__Data under study__:
========

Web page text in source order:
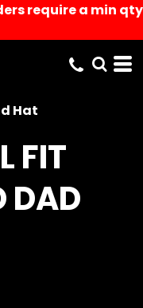
require a min qty
Hat
FIT
DAD
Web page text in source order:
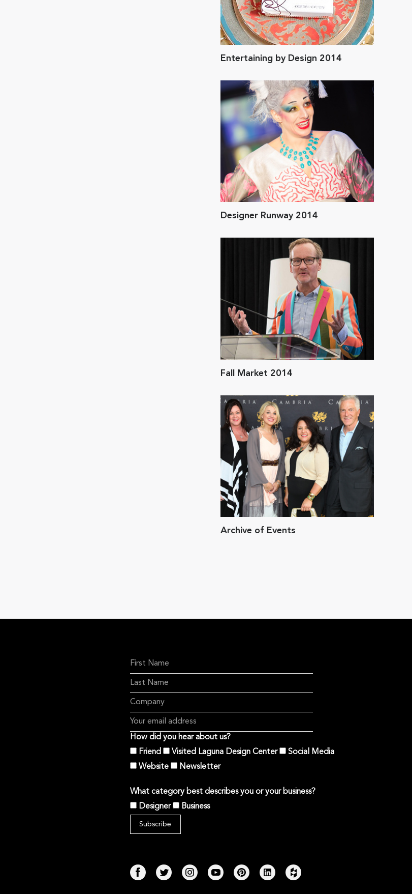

========

__Task goal__:
Copy all the entries word for word. Omit any pictures.

__Answer area__:
Web page text in source order:
require a min qty
Hat
FIT
DAD
Web page text in source order:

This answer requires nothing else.